● Stored entries:
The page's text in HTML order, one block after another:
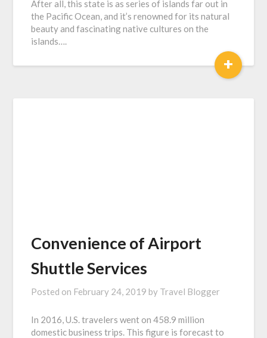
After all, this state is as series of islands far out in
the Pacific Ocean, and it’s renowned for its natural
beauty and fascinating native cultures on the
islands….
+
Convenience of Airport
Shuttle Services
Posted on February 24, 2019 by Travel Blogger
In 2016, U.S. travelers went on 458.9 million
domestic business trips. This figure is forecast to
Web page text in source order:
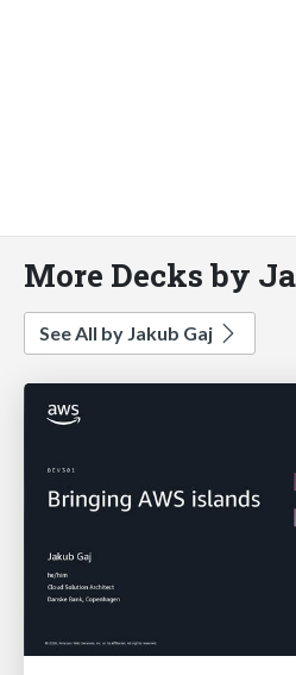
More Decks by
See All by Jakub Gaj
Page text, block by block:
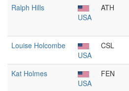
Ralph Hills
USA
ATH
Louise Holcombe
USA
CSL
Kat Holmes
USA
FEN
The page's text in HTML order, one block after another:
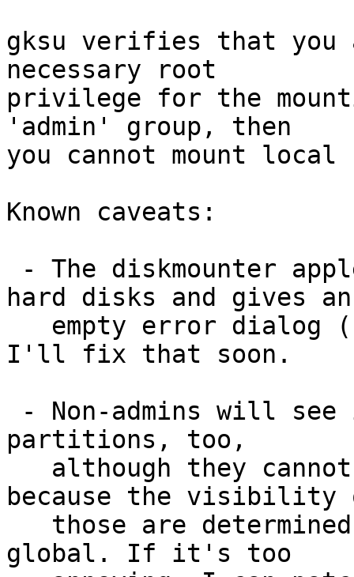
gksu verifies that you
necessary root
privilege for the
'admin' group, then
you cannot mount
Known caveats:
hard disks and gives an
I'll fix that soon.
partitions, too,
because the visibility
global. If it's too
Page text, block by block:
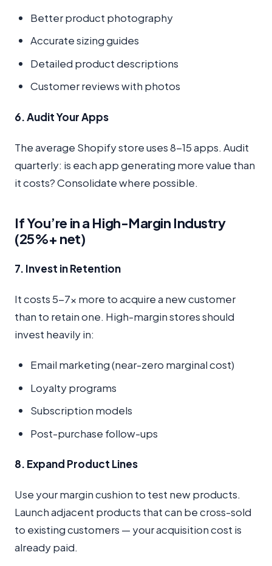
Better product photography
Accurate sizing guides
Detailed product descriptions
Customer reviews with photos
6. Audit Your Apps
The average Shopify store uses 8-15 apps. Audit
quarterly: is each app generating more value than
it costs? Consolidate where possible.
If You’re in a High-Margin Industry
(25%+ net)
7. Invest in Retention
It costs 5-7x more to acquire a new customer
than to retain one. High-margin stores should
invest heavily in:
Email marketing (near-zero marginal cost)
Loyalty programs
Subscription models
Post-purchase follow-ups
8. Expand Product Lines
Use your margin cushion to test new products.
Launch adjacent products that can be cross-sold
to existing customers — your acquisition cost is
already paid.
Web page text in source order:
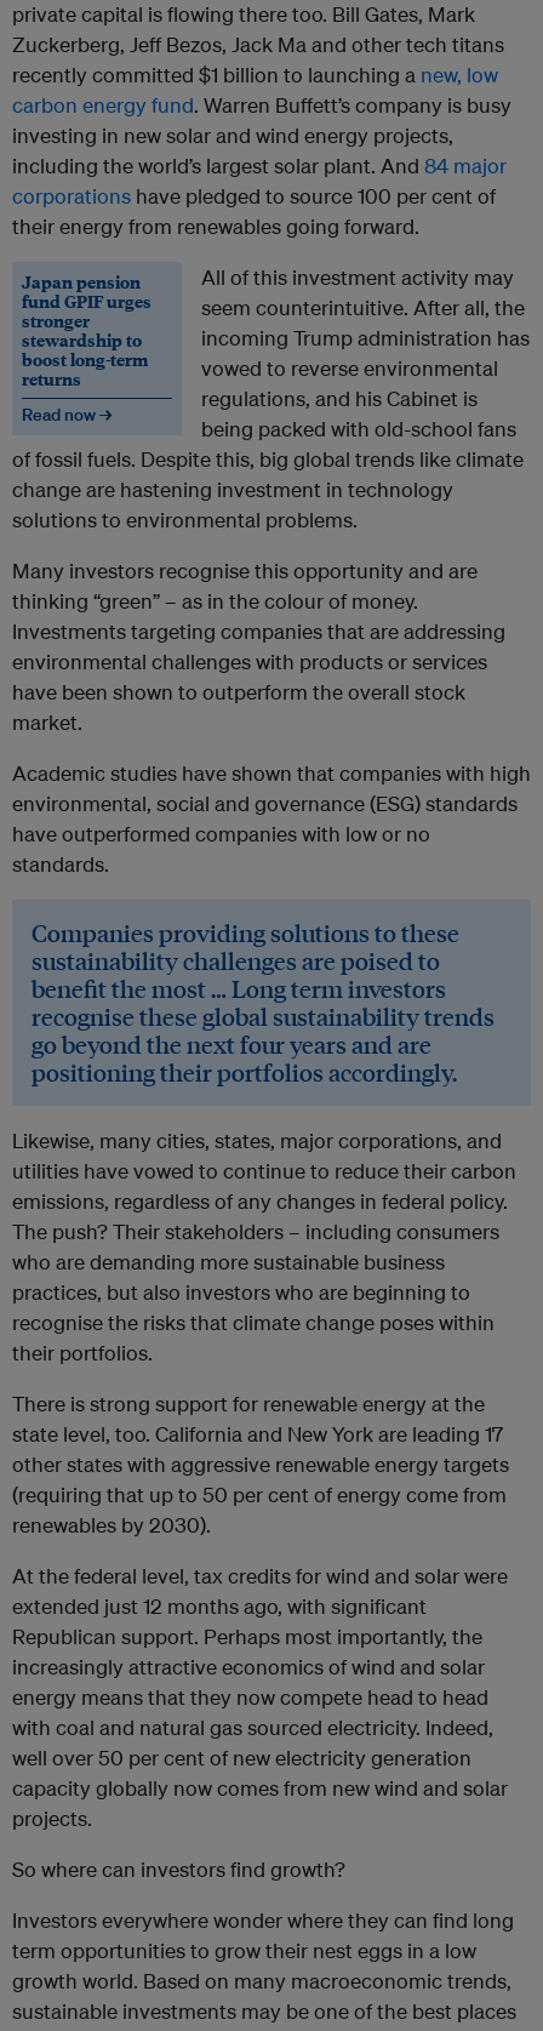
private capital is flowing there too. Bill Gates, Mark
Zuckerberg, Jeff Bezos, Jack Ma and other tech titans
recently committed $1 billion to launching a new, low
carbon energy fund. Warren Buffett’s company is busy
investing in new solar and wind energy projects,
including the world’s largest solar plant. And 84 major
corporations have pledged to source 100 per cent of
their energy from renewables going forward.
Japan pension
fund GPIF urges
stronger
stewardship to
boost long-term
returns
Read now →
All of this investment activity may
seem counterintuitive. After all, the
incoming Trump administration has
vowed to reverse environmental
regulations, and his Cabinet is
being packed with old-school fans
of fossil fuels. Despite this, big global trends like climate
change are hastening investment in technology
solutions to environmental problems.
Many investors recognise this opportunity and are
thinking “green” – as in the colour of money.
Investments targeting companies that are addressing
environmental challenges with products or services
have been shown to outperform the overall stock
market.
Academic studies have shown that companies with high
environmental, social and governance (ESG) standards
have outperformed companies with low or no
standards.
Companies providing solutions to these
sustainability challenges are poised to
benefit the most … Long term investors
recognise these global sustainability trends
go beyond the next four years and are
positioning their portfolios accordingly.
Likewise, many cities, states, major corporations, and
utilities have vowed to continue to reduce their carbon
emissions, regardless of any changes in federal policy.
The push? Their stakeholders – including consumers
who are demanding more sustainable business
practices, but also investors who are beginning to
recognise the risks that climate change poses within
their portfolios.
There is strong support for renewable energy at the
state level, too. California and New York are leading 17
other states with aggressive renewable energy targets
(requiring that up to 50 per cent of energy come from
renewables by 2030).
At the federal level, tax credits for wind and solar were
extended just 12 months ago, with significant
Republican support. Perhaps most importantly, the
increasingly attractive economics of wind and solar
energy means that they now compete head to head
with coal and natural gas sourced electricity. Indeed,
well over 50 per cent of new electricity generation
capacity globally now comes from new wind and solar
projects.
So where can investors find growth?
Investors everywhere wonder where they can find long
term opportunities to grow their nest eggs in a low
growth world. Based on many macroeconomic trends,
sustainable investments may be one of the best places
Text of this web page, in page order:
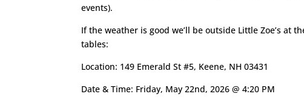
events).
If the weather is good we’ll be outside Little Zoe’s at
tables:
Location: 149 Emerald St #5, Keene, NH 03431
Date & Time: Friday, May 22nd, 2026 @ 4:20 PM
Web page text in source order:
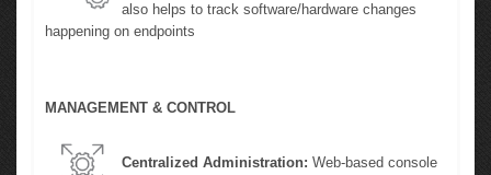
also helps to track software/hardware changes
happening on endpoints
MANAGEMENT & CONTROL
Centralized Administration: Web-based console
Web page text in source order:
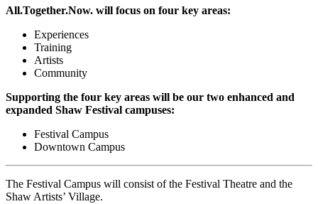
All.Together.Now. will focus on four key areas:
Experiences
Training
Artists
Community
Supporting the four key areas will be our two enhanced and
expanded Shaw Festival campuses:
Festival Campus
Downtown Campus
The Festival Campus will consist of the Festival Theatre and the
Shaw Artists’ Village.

* * *

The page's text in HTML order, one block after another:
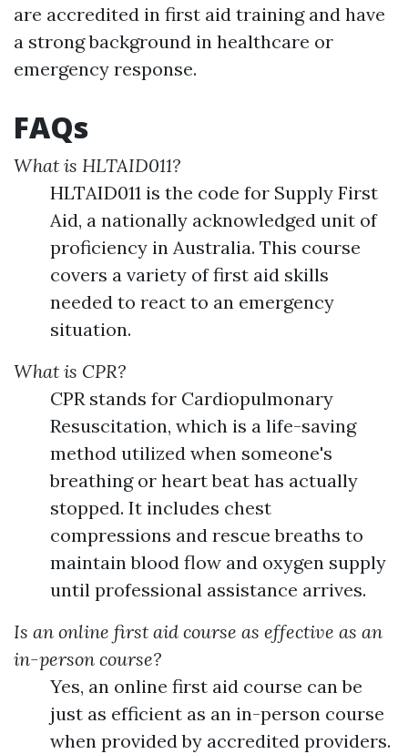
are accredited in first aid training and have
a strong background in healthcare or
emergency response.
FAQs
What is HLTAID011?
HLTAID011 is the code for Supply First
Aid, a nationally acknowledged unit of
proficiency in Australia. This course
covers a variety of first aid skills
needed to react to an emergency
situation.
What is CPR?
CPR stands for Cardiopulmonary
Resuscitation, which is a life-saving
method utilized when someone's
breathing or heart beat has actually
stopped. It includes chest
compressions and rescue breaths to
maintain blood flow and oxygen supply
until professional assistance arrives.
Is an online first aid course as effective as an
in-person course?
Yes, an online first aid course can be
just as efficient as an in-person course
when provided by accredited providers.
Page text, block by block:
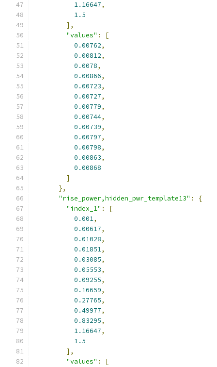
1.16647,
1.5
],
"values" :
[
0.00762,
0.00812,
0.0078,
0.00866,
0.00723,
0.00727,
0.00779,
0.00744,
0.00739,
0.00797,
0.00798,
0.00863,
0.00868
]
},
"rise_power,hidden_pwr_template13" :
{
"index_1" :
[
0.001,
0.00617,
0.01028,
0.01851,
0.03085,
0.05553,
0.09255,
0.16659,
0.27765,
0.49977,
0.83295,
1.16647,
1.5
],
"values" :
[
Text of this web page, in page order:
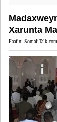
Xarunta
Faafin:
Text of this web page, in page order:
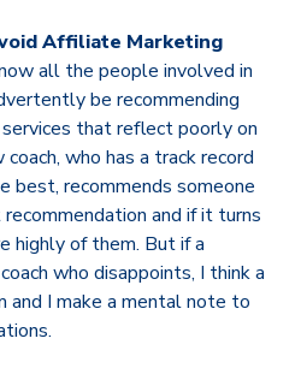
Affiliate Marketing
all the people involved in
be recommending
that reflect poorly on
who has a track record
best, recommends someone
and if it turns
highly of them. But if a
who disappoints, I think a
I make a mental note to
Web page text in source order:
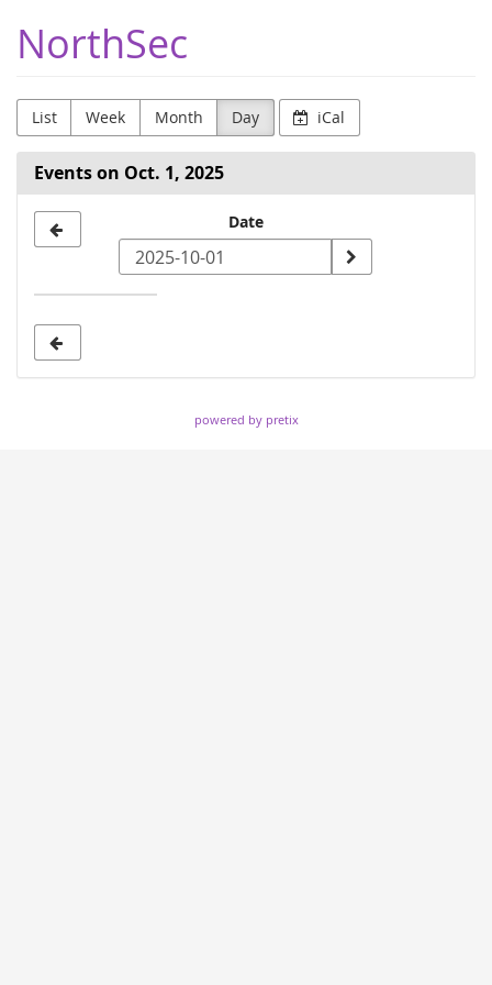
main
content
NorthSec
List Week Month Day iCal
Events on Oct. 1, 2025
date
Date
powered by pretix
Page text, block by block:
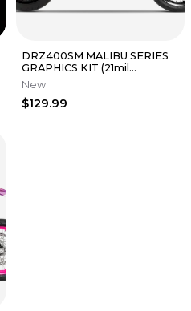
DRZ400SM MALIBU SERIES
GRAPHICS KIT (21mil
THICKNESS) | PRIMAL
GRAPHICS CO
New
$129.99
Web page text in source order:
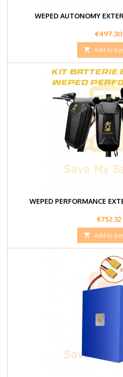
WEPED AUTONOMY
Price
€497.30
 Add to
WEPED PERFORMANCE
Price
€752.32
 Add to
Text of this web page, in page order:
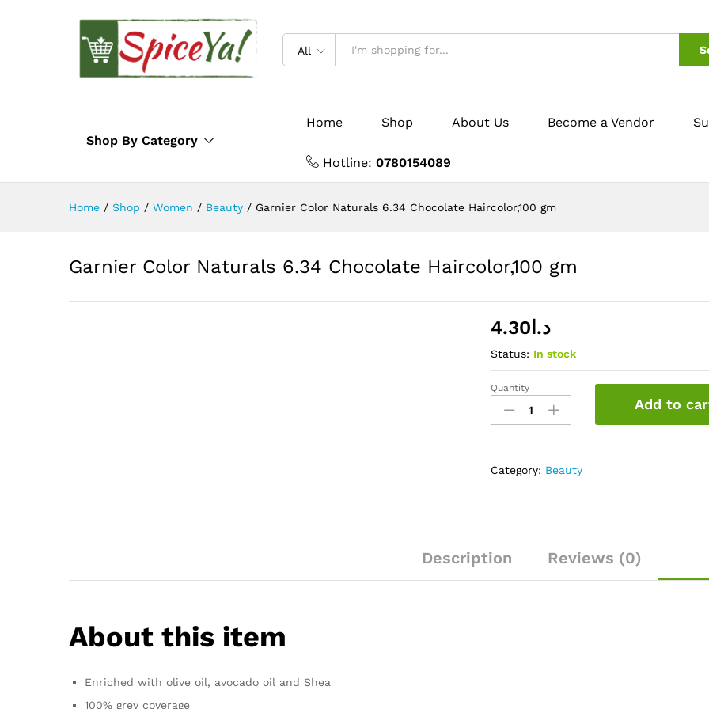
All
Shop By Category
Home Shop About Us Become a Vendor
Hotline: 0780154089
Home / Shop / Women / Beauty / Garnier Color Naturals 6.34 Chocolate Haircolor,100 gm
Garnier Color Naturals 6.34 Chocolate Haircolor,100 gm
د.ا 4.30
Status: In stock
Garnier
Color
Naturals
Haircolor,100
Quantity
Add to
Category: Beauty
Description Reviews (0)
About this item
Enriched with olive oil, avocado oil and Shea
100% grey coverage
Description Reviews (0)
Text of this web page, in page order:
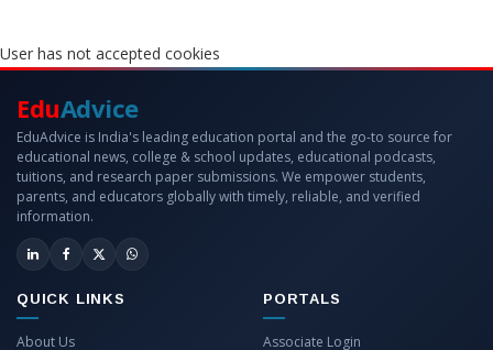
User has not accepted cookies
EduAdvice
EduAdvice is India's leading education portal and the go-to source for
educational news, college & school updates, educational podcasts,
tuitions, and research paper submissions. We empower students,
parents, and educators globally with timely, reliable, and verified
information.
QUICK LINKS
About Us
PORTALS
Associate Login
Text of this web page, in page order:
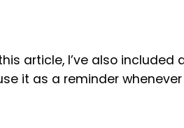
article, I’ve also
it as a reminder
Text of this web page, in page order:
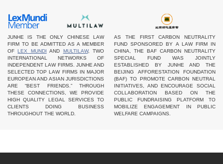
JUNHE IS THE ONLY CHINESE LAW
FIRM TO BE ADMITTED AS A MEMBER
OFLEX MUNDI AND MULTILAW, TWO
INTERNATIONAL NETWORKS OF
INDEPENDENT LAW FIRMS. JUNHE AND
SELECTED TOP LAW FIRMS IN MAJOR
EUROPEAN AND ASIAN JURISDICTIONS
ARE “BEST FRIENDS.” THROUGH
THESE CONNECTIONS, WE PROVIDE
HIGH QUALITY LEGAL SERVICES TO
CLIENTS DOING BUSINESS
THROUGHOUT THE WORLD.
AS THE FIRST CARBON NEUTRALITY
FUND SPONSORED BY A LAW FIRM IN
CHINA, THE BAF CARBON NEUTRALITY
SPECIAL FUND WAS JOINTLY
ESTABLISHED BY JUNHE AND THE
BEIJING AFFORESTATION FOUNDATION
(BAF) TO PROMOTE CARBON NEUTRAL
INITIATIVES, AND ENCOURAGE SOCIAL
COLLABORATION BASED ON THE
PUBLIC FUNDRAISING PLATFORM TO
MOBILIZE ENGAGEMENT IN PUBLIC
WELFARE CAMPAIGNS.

● Task to carry out: Say how many lines of the records contain the word "costs", and give no other output.

● Response box: 2